Şarkıyı Rosie'nin devraldığı yerde açarsanız daha etkili olacaktır.

___

"Rosie yemeğini yedi mi ?" dedim Kimberley'e.Üzerimdeki beyaz gömlek sırtıma yapışırken havaların ısınmaya başladığı açıkça ortadaydı.Ya da ben gergin olduğum için bu kadar terliyordum.Kafasını sağa sola salladığında sıkıntıyla nefesini verdi."Seni beklemek istediğini söyledi."

"Tamam,sen servise başla." 

Saat neredeyse 10'a geliyordu ve hala yemek yememişti çünkü beni beklemek istemişti.Tanrım neden bazı şeyleri benim için zorlaştırıyorsun ?

Koridordan geçip yemek masasının bulunduğu odaya girdiğimde arkası bana dönük oturuyordu.Derin bir nefes alıp ilerledim ve karşısındaki sandalyeye oturdum.Beni gördüğünde irkildi ama sonrasında gülümseyip sandalyesinde kıpırdandı.Üzerindeki mavi elbisesi ve saçına taktığı mavi bandanasıyla çoktan günümü daha iyi bir hale getirmişti bile.

"Hoşgeldin." dediğinde ciddiyetimi bozmayıp sadece kafamı salladım.

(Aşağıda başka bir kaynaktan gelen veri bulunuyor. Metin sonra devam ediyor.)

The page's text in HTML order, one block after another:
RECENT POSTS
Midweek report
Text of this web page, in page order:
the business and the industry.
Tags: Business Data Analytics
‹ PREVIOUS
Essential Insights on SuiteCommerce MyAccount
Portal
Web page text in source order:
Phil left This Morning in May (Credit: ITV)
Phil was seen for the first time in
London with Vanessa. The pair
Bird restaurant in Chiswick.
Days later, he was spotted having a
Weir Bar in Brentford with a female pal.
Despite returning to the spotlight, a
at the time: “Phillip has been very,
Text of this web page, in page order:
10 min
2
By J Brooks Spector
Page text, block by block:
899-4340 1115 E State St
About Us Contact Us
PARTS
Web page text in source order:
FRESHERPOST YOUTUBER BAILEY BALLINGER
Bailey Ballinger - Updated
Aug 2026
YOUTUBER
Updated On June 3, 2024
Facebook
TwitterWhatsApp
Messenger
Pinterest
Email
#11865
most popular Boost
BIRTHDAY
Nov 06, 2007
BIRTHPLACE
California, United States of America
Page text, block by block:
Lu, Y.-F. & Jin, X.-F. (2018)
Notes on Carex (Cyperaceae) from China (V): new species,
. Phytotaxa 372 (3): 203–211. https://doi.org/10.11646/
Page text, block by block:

Kimberley sebze yemeğini tabaklara koyarken gülümsemesi silindi ve kaşları çatıldı.İçim gitse de derin bir nefes alıp çatalı elime aldım.O da aynı şekilde yemeğine başladığında gözlerimi kaçırıp yemeğe odaklandım. Kimberley'in getirdiği kağıtları sol tarafıma koyarken onları incelemeye başladım.Dikkatimi bunlarla dağıtabilirdim ,yoksa başka yolu yoktu.

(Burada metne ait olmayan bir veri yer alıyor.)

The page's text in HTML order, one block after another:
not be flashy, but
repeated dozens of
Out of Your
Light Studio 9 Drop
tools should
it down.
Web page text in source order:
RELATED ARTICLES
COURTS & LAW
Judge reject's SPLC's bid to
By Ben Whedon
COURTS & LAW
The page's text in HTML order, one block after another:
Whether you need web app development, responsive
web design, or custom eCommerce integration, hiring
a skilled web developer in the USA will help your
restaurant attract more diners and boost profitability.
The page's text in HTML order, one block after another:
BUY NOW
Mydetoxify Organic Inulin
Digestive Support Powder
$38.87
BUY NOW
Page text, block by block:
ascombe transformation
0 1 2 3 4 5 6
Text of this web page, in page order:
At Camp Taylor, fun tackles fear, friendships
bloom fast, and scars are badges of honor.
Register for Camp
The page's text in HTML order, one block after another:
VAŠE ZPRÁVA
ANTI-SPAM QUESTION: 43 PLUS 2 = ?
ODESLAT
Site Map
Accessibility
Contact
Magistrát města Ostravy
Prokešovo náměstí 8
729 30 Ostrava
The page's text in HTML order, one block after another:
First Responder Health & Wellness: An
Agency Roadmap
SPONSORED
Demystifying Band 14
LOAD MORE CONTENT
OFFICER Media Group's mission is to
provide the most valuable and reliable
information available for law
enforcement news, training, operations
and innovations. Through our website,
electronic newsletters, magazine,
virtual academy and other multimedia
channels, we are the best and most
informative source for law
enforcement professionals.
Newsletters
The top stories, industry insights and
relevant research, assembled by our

"Günün nasıldı?" dedi tekrardan gülümserken.Kaşlarımı çattım ve gözlerimi ona çevirdim.Derin bir nefes alıp kağıtları okumaya dönerken yüzü düştü ve bir özür mırıldandı.Şu an onu kucağıma oturtup öpmek istesem de,onun iyiliği için yaptığım şeyin onu mutlu etmediğini görmek içimi daha da sıkıntıyla dolduruyordu.Buna rağmen duruşumu bozmadım ve kağıtları elime alarak ayağa kalktım. Bakışları hareketlerimi takip ederken koridora doğru ilerledim.Gözden uzak olan kalpten de uzak olurdu.En azından bunu denemeliydim,yoksa kendine verdiği sözleri bile tutamayan zavallının teki olacaktım,yani babam gibi.

"Harry," dedi koridorda arkamdan gelirken.Ama yine de durmadım ve merdivenlere ilerlemeye devam ettim.Tekrar adımı söylediğinde adımlarımı hızlandırdım.

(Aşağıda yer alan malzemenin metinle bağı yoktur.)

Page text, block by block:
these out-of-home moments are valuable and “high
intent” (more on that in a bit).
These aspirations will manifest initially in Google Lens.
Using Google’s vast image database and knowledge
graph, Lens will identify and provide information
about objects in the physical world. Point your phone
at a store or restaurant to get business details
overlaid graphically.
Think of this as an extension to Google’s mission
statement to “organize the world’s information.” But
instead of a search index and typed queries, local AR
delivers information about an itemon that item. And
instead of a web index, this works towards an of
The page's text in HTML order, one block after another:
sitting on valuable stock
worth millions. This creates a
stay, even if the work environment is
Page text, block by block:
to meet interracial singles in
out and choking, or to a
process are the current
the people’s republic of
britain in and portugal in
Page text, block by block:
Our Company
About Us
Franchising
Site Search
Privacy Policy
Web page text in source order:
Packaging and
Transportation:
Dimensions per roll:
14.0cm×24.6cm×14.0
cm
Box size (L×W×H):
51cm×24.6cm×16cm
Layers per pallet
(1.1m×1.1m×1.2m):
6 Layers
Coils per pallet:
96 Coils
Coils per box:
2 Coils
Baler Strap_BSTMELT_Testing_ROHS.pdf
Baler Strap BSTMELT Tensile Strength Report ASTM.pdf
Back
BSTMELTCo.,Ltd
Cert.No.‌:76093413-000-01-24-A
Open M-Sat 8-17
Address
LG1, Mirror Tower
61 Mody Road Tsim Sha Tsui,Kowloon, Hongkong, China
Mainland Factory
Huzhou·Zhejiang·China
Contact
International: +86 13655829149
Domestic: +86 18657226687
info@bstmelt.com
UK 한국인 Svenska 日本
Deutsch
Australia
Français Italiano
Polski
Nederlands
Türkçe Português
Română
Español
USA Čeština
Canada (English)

"Harry!" diye bağırdığında çalışma odasının kapısını kapatmak üzereydim.İçeri adımlayıp kapıyı kendisi kapattığında kaşları çatıktı ve sinirli olduğu soluklarından bile anlaşılıyordu."Neden benden kaçıyorsun ?" dedi gözlerimin içine bakıp.Kapıyı tekrar açıp derin bir nefes verdim,şansını zorluyordu.

"Odana git Rosie." dediğimde gözlerinde oluşan hayal kırıklığı bugün kendimden nefret etmem için yeterli bir sebepti.Bunun için bir şişe viski açabilirdim,yaşasın."Gitmiyorum!" diye bağırdığında kağıtları koltuğa fırlatıp ona ilerledim.Çatık olan kaşları benim bakışlarımı gördüğünde yumuşadı ve gözleri korkuyla doldu.Daha dün aşkla bakan gözleri,şimdi böyle baktığında ben ondan daha çok üzülüyordum.Ama bunu göstermenin sırası değildi.Bunları daha önce de yaşamıştım,yaşatmıştım. Ama Rosie yaşasın istemiyordum,çünkü o bana çok benziyordu.Küçüktü,korkmuştu ve sevgiye ihtiyaç duyduğu için bir canavara muhtaçtı.Ben o sevgi için babama muhtaçtım,Rosie de bana.

"Neden benden kaçıyorsun Harry ? Eğer yanlış bir şey yaptıysam özür dilerim ben-"

"Rosie." dedim ve ona daha da yaklaştım.Bakışları yumuşayıp o da bana yaklaştığında gözlerimi kapatıp geriye çekildim."Odana git."  

Kaşları tekrar çatılırken gözleri dolmuştu.Yeşil gözleri daha da ortaya çıkarken arkamı döndüm ve hıçkırıklarını duymamazlıktan geldim."Senden nefret ediyorum!" kapı sertçe çarpıldığında derin bir nefes alıp koltuğa oturduğumda kağıtları elime alıp zaten altlarını çizip dördüncüye okuduğum yerleri tekrar okumaya başladım.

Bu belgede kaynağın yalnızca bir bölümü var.